■ Problem:
Restate word for word the lines below from the one that has "reports from mobile." through the one that has "new models – the M37 executive saloon.", keeping both and dropping all pictures.

■ Exercise input:

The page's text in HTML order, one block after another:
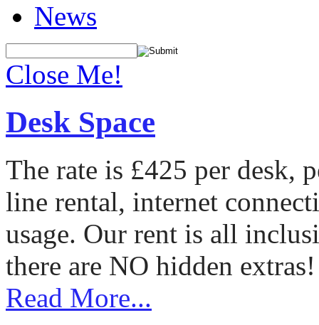
News
Close Me!
Desk Space
The rate is £425 per desk,
line rental, internet
usage. Our rent is all
there are NO hidden extras!
Read More...
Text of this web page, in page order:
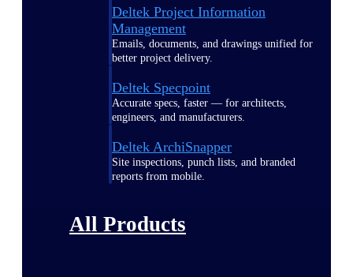
Deltek Project Information
Management
Emails, documents, and drawings unified for
better project delivery.
Deltek Specpoint
Accurate specs, faster — for architects,
engineers, and manufacturers.
Deltek ArchiSnapper
Site inspections, punch lists, and branded
reports from mobile.
All Products
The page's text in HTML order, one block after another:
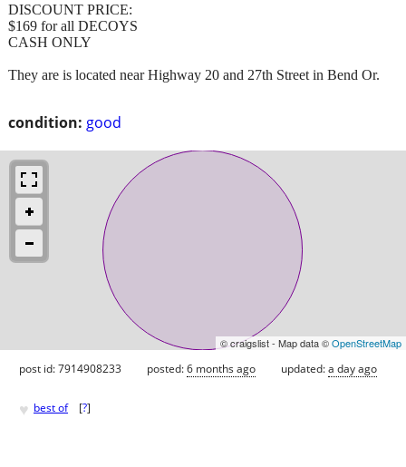
condition: good
DISCOUNT PRICE:
$169 for all DECOYS
CASH ONLY
They are is located near Highway 20 and 27th Street in Bend Or.
© craigslist - Map data ©OpenStreetMap
post id: 7914908233 posted:6 months ago updated:a day ago
♥ best of [?]
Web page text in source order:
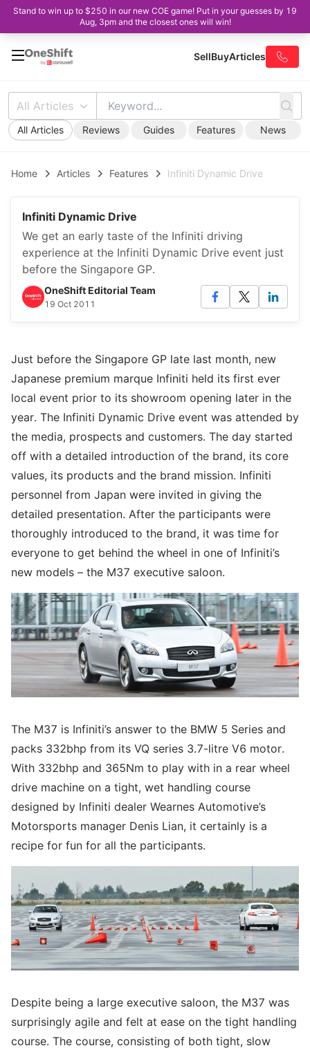
Stand to win up to $250 in our new COE game! Put in your guesses by 19
Aug, 3pm and the closest ones will win!
SellBuyArticles
All Articles
All Articles Reviews Guides Features News
Home Articles Features Infiniti Dynamic Drive
Infiniti Dynamic Drive
We get an early taste of the Infiniti driving
experience at the Infiniti Dynamic Drive event just
before the Singapore GP.
OneShift Editorial Team
19 Oct 2011
Just before the Singapore GP late last month, new
Japanese premium marque Infiniti held its first ever
local event prior to its showroom opening later in the
year. The Infiniti Dynamic Drive event was attended by
the media, prospects and customers. The day started
off with a detailed introduction of the brand, its core
values, its products and the brand mission. Infiniti
personnel from Japan were invited in giving the
detailed presentation. After the participants were
thoroughly introduced to the brand, it was time for
everyone to get behind the wheel in one of Infiniti’s
new models – the M37 executive saloon.
The M37 is Infiniti’s answer to the BMW 5 Series and
packs 332bhp from its VQ series 3.7-litre V6 motor.
With 332bhp and 365Nm to play with in a rear wheel
drive machine on a tight, wet handling course
designed by Infiniti dealer Wearnes Automotive’s
Motorsports manager Denis Lian, it certainly is a
recipe for fun for all the participants.
Despite being a large executive saloon, the M37 was
surprisingly agile and felt at ease on the tight handling
course. The course, consisting of both tight, slow
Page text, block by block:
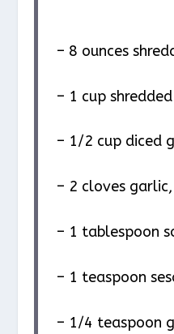
– 8 ounces
– 1 cup
– 1/2 cup diced
– 2 cloves
– 1 tablespoon
– 1 teaspoon
– 1/4 teaspoon
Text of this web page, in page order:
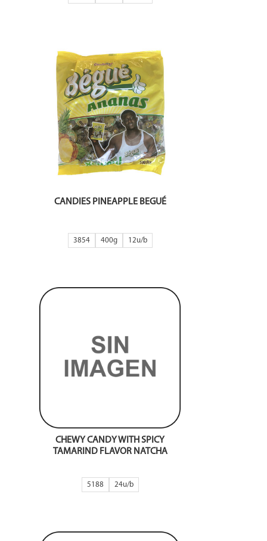
CANDIES PINEAPPLE BEGUÉ
3854 400g 12
CHEWY CANDY WITH SPICY
TAMARIND FLAVOR NATCHA
5188 24
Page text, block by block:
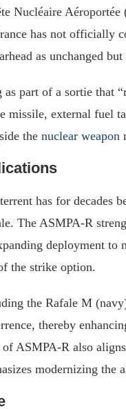
Nucléaire
has not officially
as unchanged
part of a sortie that
missile, external fuel
the nuclear weapon
has for decades
The ASMPA‑R
deployment to
the strike option.
the Rafale M
thereby
ASMPA‑R also
modernizing the
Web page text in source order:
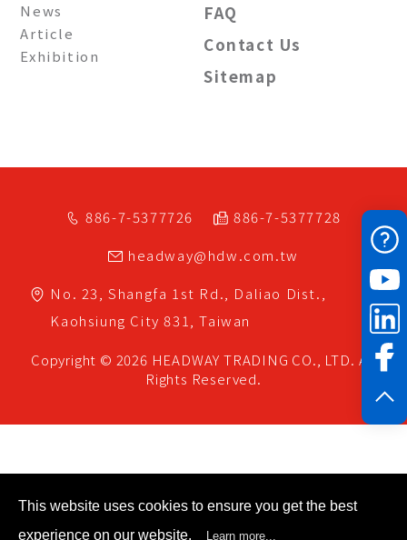
News
Article
Exhibition
FAQ
Contact Us
Sitemap
886-7-5377726
886-7-5377728
headway@hdw.com.tw
No. 23, Shangfa 1st Rd., Daliao Dist.,
Kaohsiung City 831, Taiwan
Copyright © 2026 HEADWAY TRADING CO., LTD. All
Rights Reserved.
This website uses cookies to ensure you get the best
experience on our website.
Learn more...

■ Reply to the task:
reports from mobile.
All Products
The page's text in HTML order, one block after another:
condition: good
DISCOUNT PRICE:
$169 for all DECOYS
CASH ONLY
They are is located near Highway 20 and 27th Street in Bend Or.
© craigslist - Map data ©OpenStreetMap
post id: 7914908233 posted:6 months ago updated:a day ago
♥ best of [?]
Web page text in source order:
Stand to win up to $250 in our new COE game! Put in your guesses by 19
Aug, 3pm and the closest ones will win!
SellBuyArticles
All Articles
All Articles Reviews Guides Features News
Home Articles Features Infiniti Dynamic Drive
Infiniti Dynamic Drive
We get an early taste of the Infiniti driving
experience at the Infiniti Dynamic Drive event just
before the Singapore GP.
OneShift Editorial Team
19 Oct 2011
Just before the Singapore GP late last month, new
Japanese premium marque Infiniti held its first ever
local event prior to its showroom opening later in the
year. The Infiniti Dynamic Drive event was attended by
the media, prospects and customers. The day started
off with a detailed introduction of the brand, its core
values, its products and the brand mission. Infiniti
personnel from Japan were invited in giving the
detailed presentation. After the participants were
thoroughly introduced to the brand, it was time for
everyone to get behind the wheel in one of Infiniti’s
new models – the M37 executive saloon.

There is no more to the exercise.